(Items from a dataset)
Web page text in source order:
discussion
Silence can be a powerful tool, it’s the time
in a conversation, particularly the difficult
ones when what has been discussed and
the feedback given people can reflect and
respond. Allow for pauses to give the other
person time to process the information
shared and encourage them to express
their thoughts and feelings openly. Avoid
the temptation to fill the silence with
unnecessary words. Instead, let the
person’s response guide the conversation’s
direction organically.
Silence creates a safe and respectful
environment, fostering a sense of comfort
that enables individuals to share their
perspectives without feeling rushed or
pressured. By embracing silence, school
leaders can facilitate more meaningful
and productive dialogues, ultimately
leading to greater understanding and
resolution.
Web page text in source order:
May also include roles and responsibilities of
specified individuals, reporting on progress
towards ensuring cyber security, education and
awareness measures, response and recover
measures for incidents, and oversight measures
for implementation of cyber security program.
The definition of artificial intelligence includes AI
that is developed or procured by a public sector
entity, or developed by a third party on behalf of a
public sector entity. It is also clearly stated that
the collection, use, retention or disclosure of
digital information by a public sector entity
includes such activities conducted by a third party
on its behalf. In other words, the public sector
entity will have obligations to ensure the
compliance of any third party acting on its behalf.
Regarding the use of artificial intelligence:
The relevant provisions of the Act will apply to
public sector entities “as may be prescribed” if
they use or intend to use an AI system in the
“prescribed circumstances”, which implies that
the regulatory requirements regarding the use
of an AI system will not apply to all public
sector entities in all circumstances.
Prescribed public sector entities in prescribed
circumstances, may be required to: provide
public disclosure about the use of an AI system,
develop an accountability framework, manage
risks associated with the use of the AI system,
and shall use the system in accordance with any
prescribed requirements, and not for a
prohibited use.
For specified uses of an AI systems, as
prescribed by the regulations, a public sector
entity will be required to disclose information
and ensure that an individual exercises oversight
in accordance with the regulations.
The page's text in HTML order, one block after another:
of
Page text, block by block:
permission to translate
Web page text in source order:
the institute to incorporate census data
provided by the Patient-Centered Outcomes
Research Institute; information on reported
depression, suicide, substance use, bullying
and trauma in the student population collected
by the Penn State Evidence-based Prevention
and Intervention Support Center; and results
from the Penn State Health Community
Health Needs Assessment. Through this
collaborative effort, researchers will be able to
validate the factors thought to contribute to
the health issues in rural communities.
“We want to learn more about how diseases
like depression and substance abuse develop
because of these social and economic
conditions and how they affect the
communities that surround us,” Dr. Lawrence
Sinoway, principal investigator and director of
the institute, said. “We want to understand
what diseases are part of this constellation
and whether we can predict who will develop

▶ [Work item]
Return each line among the entries that holds the word "substance".

▶ [Answer below]
depression, suicide, substance use, bullying
like depression and substance abuse develop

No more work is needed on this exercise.